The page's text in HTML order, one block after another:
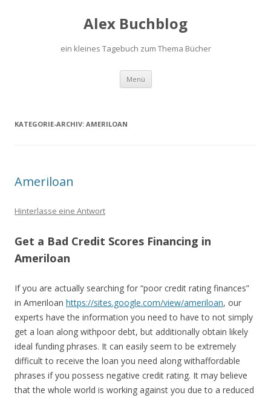
Alex Buchblog
ein kleines Tagebuch zum Thema Bücher
Menü Zum Inhalt springen
KATEGORIE-ARCHIV: AMERILOAN
Ameriloan
Hinterlasse eine Antwort
Get a Bad Credit Scores Financing in
Ameriloan
If you are actually searching for “poor credit rating finances”
in Ameriloan https://sites.google.com/view/ameriloan, our
experts have the information you need to have to not simply
get a loan along withpoor debt, but additionally obtain likely
ideal funding phrases. It can easily seem to be extremely
difficult to receive the loan you need along withaffordable
phrases if you possess negative credit rating. It may believe
that the whole world is working against you due to a reduced
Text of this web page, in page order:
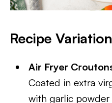
Recipe
Air Fryer
Coated in extra
with garlic
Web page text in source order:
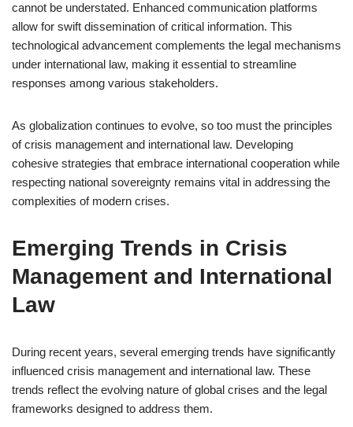
cannot be understated. Enhanced communication platforms
allow for swift dissemination of critical information. This
technological advancement complements the legal mechanisms
under international law, making it essential to streamline
responses among various stakeholders.
As globalization continues to evolve, so too must the principles
of crisis management and international law. Developing
cohesive strategies that embrace international cooperation while
respecting national sovereignty remains vital in addressing the
complexities of modern crises.
Emerging Trends in Crisis
Management and International
Law
During recent years, several emerging trends have significantly
influenced crisis management and international law. These
trends reflect the evolving nature of global crises and the legal
frameworks designed to address them.
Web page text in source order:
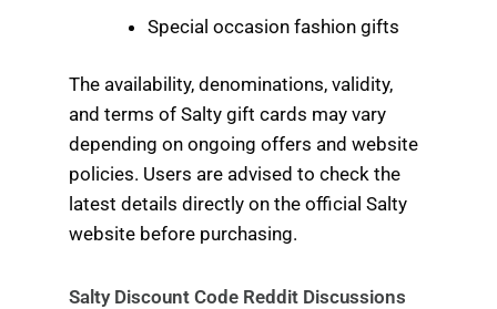
Special occasion fashion gifts
The availability, denominations, validity,
and terms of Salty gift cards may vary
depending on ongoing offers and website
policies. Users are advised to check the
latest details directly on the official Salty
website before purchasing.
Salty Discount Code Reddit Discussions
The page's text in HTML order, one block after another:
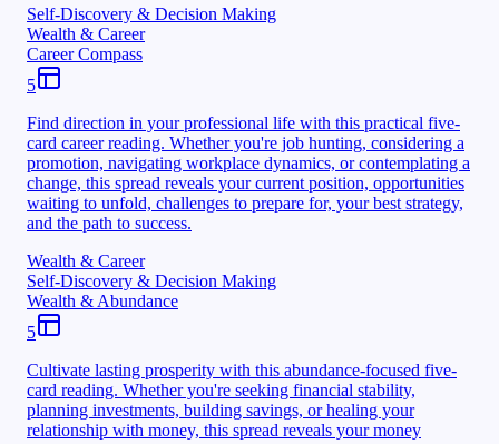
Self-Discovery & Decision Making
Wealth & Career
Career Compass
5
Find direction in your professional life with this practical five-
card career reading. Whether you're job hunting, considering a
promotion, navigating workplace dynamics, or contemplating a
change, this spread reveals your current position, opportunities
waiting to unfold, challenges to prepare for, your best strategy,
and the path to success.
Wealth & Career
Self-Discovery & Decision Making
Wealth & Abundance
5
Cultivate lasting prosperity with this abundance-focused five-
card reading. Whether you're seeking financial stability,
planning investments, building savings, or healing your
relationship with money, this spread reveals your money
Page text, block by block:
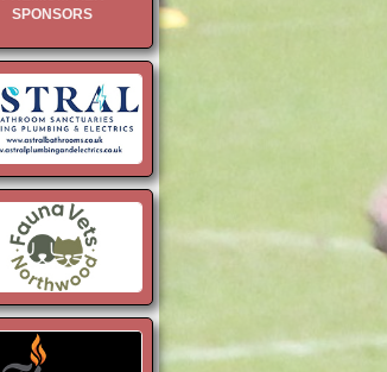
SPONSORS
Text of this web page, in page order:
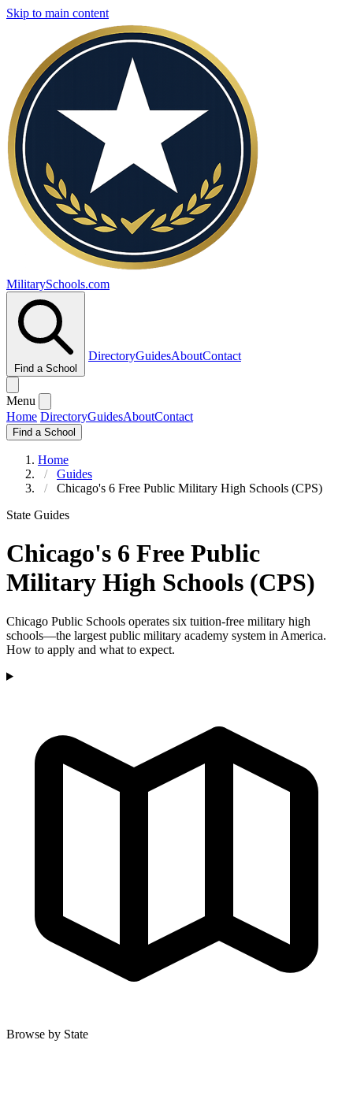
Skip to main content
MilitarySchools.com
Find a School
DirectoryGuidesAboutContact
Menu
Home DirectoryGuidesAboutContact
Find a School
Home
Guides
Chicago's 6 Free Public Military High Schools (CPS)
State Guides
Chicago's 6 Free Public
Military High Schools (CPS)
Chicago Public Schools operates six tuition-free military high
schools—the largest public military academy system in America.
How to apply and what to expect.
Browse by State
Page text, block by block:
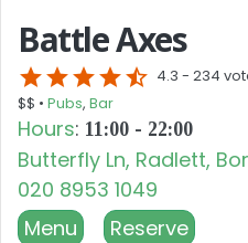
Battle Axes
starstarstarstarstar_half 4.3 - 234
$$ • Pubs, Bar
Hours: 11:00 - 22:00
Butterfly Ln, Radlett,
020 8953 1049
Menu
Reserve
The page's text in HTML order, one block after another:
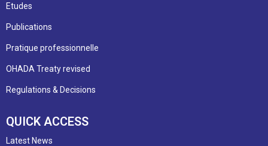
Etudes
Publications
Pratique professionnelle
OHADA Treaty revised
Regulations & Decisions
QUICK ACCESS
Latest News
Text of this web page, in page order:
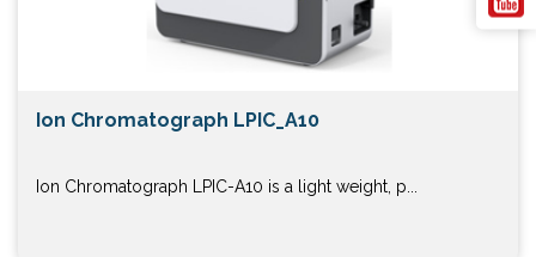
Ion Chromatograph LPIC_A10
Ion Chromatograph LPIC-A10 is a light weight, p...
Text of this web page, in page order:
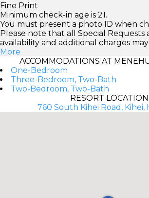
Fine Print
Minimum check-in age is 21.
You must present a photo ID when
Please note that all Special Requests
availability and additional charges
More
ACCOMMODATIONS AT
One-Bedroom
Three-Bedroom, Two-Bath
Two-Bedroom, Two-Bath
RESORT LOCATION
760 South Kihei Road, Kihei,
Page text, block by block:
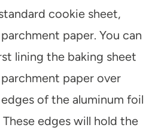
cookie sheet,
paper. You can
lining the baking sheet
paper over
of the aluminum foil
edges will hold the
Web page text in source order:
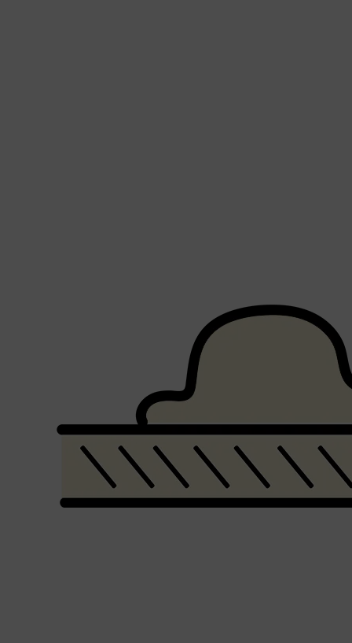
QUICK LINKS
CREED
PARFUMS DE MARLY
SAMPLE PACKS
WOODY
FRESH
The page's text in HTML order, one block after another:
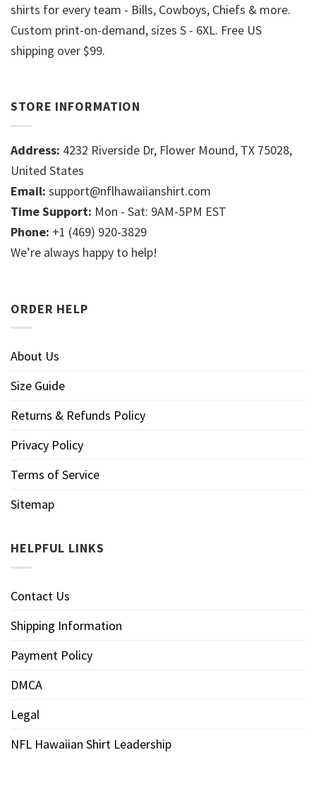
shirts for every team - Bills, Cowboys, Chiefs & more.
Custom print-on-demand, sizes S - 6XL. Free US
shipping over $99.
STORE INFORMATION
Address: 4232 Riverside Dr, Flower Mound, TX 75028,
United States
Email: support@nflhawaiianshirt.com
Time Support: Mon - Sat: 9AM-5PM EST
Phone: +1 (469) 920-3829
We’re always happy to help!
ORDER HELP
About Us
Size Guide
Returns & Refunds Policy
Privacy Policy
Terms of Service
Sitemap
HELPFUL LINKS
Contact Us
Shipping Information
Payment Policy
DMCA
Legal
NFL Hawaiian Shirt Leadership
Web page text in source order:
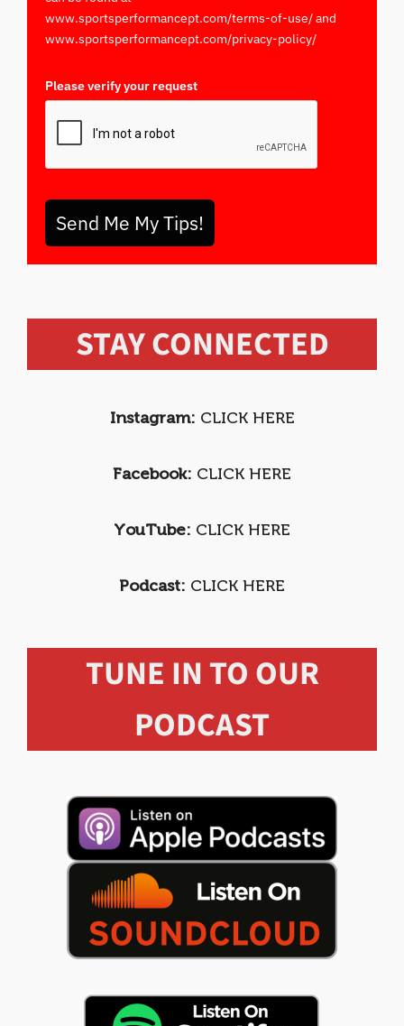
www.sportsperformancept.com/terms-of-use/ and
www.sportsperformancept.com/privacy-policy/
Please verify your request
Send Me My Tips!
STAY CONNECTED
Instagram: CLICK HERE
Facebook: CLICK HERE
YouTube: CLICK HERE
Podcast: CLICK HERE
TUNE IN TO OUR
PODCAST
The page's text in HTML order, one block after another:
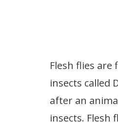
Flesh flies
insects called
after an
insects. Flesh
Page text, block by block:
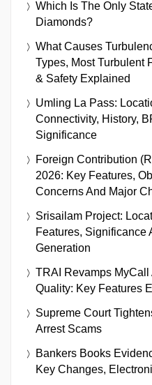
Which Is The Only
Diamonds?
What Causes
Types, Most Turbulent
& Safety Explained
Umling La Pass:
Connectivity, History,
Significance
Foreign Contribution
2026: Key Features,
Concerns And Major
Srisailam Project:
Features, Significance
Generation
TRAI Revamps MyCall
Quality: Key Features
Supreme Court
Arrest Scams
Bankers Books
Key Changes,
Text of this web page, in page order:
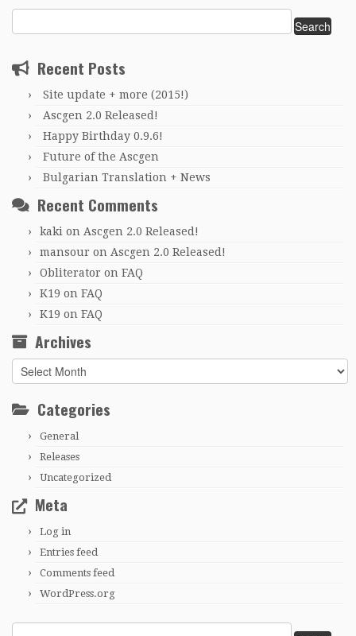
for:
Recent Posts
Site update + more (2015!)
Ascgen 2.0 Released!
Happy Birthday 0.9.6!
Future of the Ascgen
Bulgarian Translation + News
Recent Comments
kaki on Ascgen 2.0 Released!
mansour on Ascgen 2.0 Released!
Obliterator on FAQ
K19 on FAQ
K19 on FAQ
Archives
Archives
Categories
General
Releases
Uncategorized
Meta
Log in
Entries feed
Comments feed
WordPress.org
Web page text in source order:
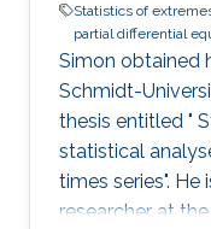
Statistics of
partial differential
Simon obtained
Schmidt-
thesis entitled "
statistical
times series".
researcher at
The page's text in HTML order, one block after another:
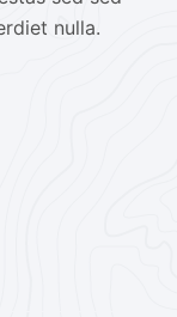
nulla.
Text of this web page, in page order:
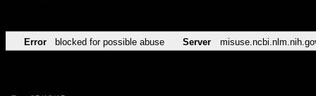
Error blocked for possible abuse Server
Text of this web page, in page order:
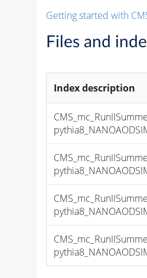
Getting started with
Files and
Index description
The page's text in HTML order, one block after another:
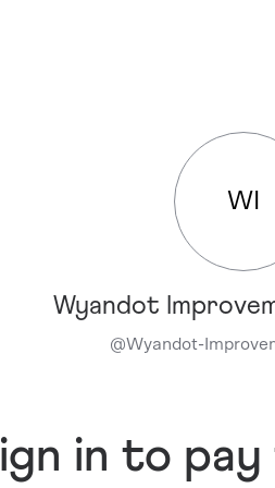
WI
Wyandot
@Wyandot-
in to
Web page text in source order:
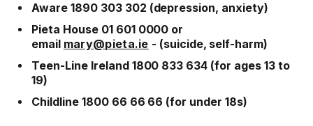
Aware 1890 303 302 (depression, anxiety)
Pieta House 01 601 0000 or
email mary@pieta.ie - (suicide, self-harm)
Teen-Line Ireland 1800 833 634 (for ages 13 to
19)
Childline 1800 66 66 66 (for under 18s)
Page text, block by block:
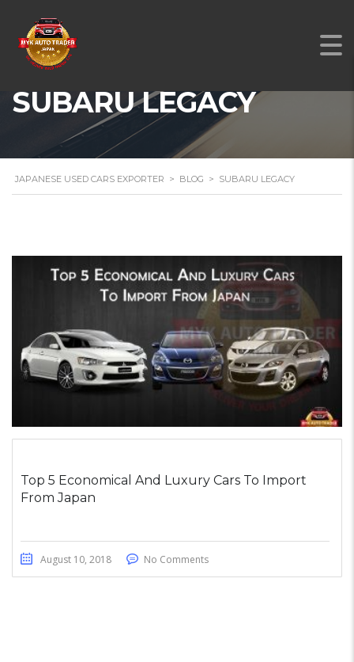
SUBARU LEGACY
JAPANESE USED CARS EXPORTER > BLOG > SUBARU LEGACY
Top 5 Economical And Luxury Cars To Import
From Japan
August 10, 2018 No Comments
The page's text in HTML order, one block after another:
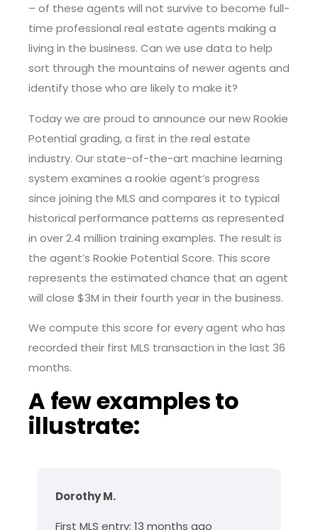
– of these agents will not survive to become full-
time professional real estate agents making a
living in the business. Can we use data to help
sort through the mountains of newer agents and
identify those who are likely to make it?
Today we are proud to announce our new Rookie
Potential grading, a first in the real estate
industry. Our state-of-the-art machine learning
system examines a rookie agent’s progress
since joining the MLS and compares it to typical
historical performance patterns as represented
in over 2.4 million training examples. The result is
the agent’s Rookie Potential Score. This score
represents the estimated chance that an agent
will close $3M in their fourth year in the business.
We compute this score for every agent who has
recorded their first MLS transaction in the last 36
months.
A few examples to
illustrate:
Dorothy M.
First MLS entry: 13 months ago
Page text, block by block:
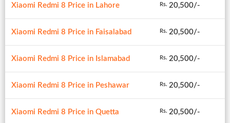
Xiaomi Redmi 8 Price in Lahore Rs. 20,500/-
Xiaomi Redmi 8 Price in Faisalabad Rs. 20,500/-
Xiaomi Redmi 8 Price in Islamabad Rs. 20,500/-
Xiaomi Redmi 8 Price in Peshawar Rs. 20,500/-
Xiaomi Redmi 8 Price in Quetta Rs. 20,500/-
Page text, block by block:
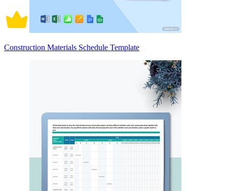
Construction Materials Schedule Template

────────────────────

→ **What is required**:
Set down all the material exactly once more. No pictures.

→ **Answer to this problem**:
The page's text in HTML order, one block after another:
Alex Buchblog
ein kleines Tagebuch zum Thema Bücher
Menü Zum Inhalt springen
KATEGORIE-ARCHIV: AMERILOAN
Ameriloan
Hinterlasse eine Antwort
Get a Bad Credit Scores Financing in
Ameriloan
If you are actually searching for “poor credit rating finances”
in Ameriloan https://sites.google.com/view/ameriloan, our
experts have the information you need to have to not simply
get a loan along withpoor debt, but additionally obtain likely
ideal funding phrases. It can easily seem to be extremely
difficult to receive the loan you need along withaffordable
phrases if you possess negative credit rating. It may believe
that the whole world is working against you due to a reduced
Text of this web page, in page order:
Recipe
Air Fryer
Coated in extra
with garlic
Web page text in source order:
cannot be understated. Enhanced communication platforms
allow for swift dissemination of critical information. This
technological advancement complements the legal mechanisms
under international law, making it essential to streamline
responses among various stakeholders.
As globalization continues to evolve, so too must the principles
of crisis management and international law. Developing
cohesive strategies that embrace international cooperation while
respecting national sovereignty remains vital in addressing the
complexities of modern crises.
Emerging Trends in Crisis
Management and International
Law
During recent years, several emerging trends have significantly
influenced crisis management and international law. These
trends reflect the evolving nature of global crises and the legal
frameworks designed to address them.
Web page text in source order:
Special occasion fashion gifts
The availability, denominations, validity,
and terms of Salty gift cards may vary
depending on ongoing offers and website
policies. Users are advised to check the
latest details directly on the official Salty
website before purchasing.
Salty Discount Code Reddit Discussions
The page's text in HTML order, one block after another:
Self-Discovery & Decision Making
Wealth & Career
Career Compass
5
Find direction in your professional life with this practical five-
card career reading. Whether you're job hunting, considering a
promotion, navigating workplace dynamics, or contemplating a
change, this spread reveals your current position, opportunities
waiting to unfold, challenges to prepare for, your best strategy,
and the path to success.
Wealth & Career
Self-Discovery & Decision Making
Wealth & Abundance
5
Cultivate lasting prosperity with this abundance-focused five-
card reading. Whether you're seeking financial stability,
planning investments, building savings, or healing your
relationship with money, this spread reveals your money
Page text, block by block:
SPONSORS
Text of this web page, in page order:
Skip to main content
MilitarySchools.com
Find a School
DirectoryGuidesAboutContact
Menu
Home DirectoryGuidesAboutContact
Find a School
Home
Guides
Chicago's 6 Free Public Military High Schools (CPS)
State Guides
Chicago's 6 Free Public
Military High Schools (CPS)
Chicago Public Schools operates six tuition-free military high
schools—the largest public military academy system in America.
How to apply and what to expect.
Browse by State
Page text, block by block:
Battle Axes
starstarstarstarstar_half 4.3 - 234
$$ • Pubs, Bar
Hours: 11:00 - 22:00
Butterfly Ln, Radlett,
020 8953 1049
Menu
Reserve
The page's text in HTML order, one block after another:
Etudes
Publications
Pratique professionnelle
OHADA Treaty revised
Regulations & Decisions
QUICK ACCESS
Latest News
Text of this web page, in page order:
Ion Chromatograph LPIC_A10
Ion Chromatograph LPIC-A10 is a light weight, p...
Text of this web page, in page order:
Fine Print
Minimum check-in age is 21.
You must present a photo ID when
Please note that all Special Requests
availability and additional charges
More
ACCOMMODATIONS AT
One-Bedroom
Three-Bedroom, Two-Bath
Two-Bedroom, Two-Bath
RESORT LOCATION
760 South Kihei Road, Kihei,
Page text, block by block:
cookie sheet,
paper. You can
lining the baking sheet
paper over
of the aluminum foil
edges will hold the
Web page text in source order:
QUICK LINKS
CREED
PARFUMS DE MARLY
SAMPLE PACKS
WOODY
FRESH
The page's text in HTML order, one block after another:
shirts for every team - Bills, Cowboys, Chiefs & more.
Custom print-on-demand, sizes S - 6XL. Free US
shipping over $99.
STORE INFORMATION
Address: 4232 Riverside Dr, Flower Mound, TX 75028,
United States
Email: support@nflhawaiianshirt.com
Time Support: Mon - Sat: 9AM-5PM EST
Phone: +1 (469) 920-3829
We’re always happy to help!
ORDER HELP
About Us
Size Guide
Returns & Refunds Policy
Privacy Policy
Terms of Service
Sitemap
HELPFUL LINKS
Contact Us
Shipping Information
Payment Policy
DMCA
Legal
NFL Hawaiian Shirt Leadership
Web page text in source order:
www.sportsperformancept.com/terms-of-use/ and
www.sportsperformancept.com/privacy-policy/
Please verify your request
Send Me My Tips!
STAY CONNECTED
Instagram: CLICK HERE
Facebook: CLICK HERE
YouTube: CLICK HERE
Podcast: CLICK HERE
TUNE IN TO OUR
PODCAST
The page's text in HTML order, one block after another:
Flesh flies
insects called
after an
insects. Flesh
Page text, block by block:
Which Is The Only
Diamonds?
What Causes
Types, Most Turbulent
& Safety Explained
Umling La Pass:
Connectivity, History,
Significance
Foreign Contribution
2026: Key Features,
Concerns And Major
Srisailam Project:
Features, Significance
Generation
TRAI Revamps MyCall
Quality: Key Features
Supreme Court
Arrest Scams
Bankers Books
Key Changes,
Text of this web page, in page order:
for:
Recent Posts
Site update + more (2015!)
Ascgen 2.0 Released!
Happy Birthday 0.9.6!
Future of the Ascgen
Bulgarian Translation + News
Recent Comments
kaki on Ascgen 2.0 Released!
mansour on Ascgen 2.0 Released!
Obliterator on FAQ
K19 on FAQ
K19 on FAQ
Archives
Archives
Categories
General
Releases
Uncategorized
Meta
Log in
Entries feed
Comments feed
WordPress.org
Web page text in source order:
Statistics of
partial differential
Simon obtained
Schmidt-
thesis entitled "
statistical
times series".
researcher at
The page's text in HTML order, one block after another:
nulla.
Text of this web page, in page order:
Error blocked for possible abuse Server
Text of this web page, in page order:
Getting started with
Files and
Index description
The page's text in HTML order, one block after another:
WI
Wyandot
@Wyandot-
in to
Web page text in source order:
Aware 1890 303 302 (depression, anxiety)
Pieta House 01 601 0000 or
email mary@pieta.ie - (suicide, self-harm)
Teen-Line Ireland 1800 833 634 (for ages 13 to
19)
Childline 1800 66 66 66 (for under 18s)
Page text, block by block:
SUBARU LEGACY
JAPANESE USED CARS EXPORTER > BLOG > SUBARU LEGACY
Top 5 Economical And Luxury Cars To Import
From Japan
August 10, 2018 No Comments
The page's text in HTML order, one block after another:
– of these agents will not survive to become full-
time professional real estate agents making a
living in the business. Can we use data to help
sort through the mountains of newer agents and
identify those who are likely to make it?
Today we are proud to announce our new Rookie
Potential grading, a first in the real estate
industry. Our state-of-the-art machine learning
system examines a rookie agent’s progress
since joining the MLS and compares it to typical
historical performance patterns as represented
in over 2.4 million training examples. The result is
the agent’s Rookie Potential Score. This score
represents the estimated chance that an agent
will close $3M in their fourth year in the business.
We compute this score for every agent who has
recorded their first MLS transaction in the last 36
months.
A few examples to
illustrate:
Dorothy M.
First MLS entry: 13 months ago
Page text, block by block:
Xiaomi Redmi 8 Price in Lahore Rs. 20,500/-
Xiaomi Redmi 8 Price in Faisalabad Rs. 20,500/-
Xiaomi Redmi 8 Price in Islamabad Rs. 20,500/-
Xiaomi Redmi 8 Price in Peshawar Rs. 20,500/-
Xiaomi Redmi 8 Price in Quetta Rs. 20,500/-
Page text, block by block:
Construction Materials Schedule Template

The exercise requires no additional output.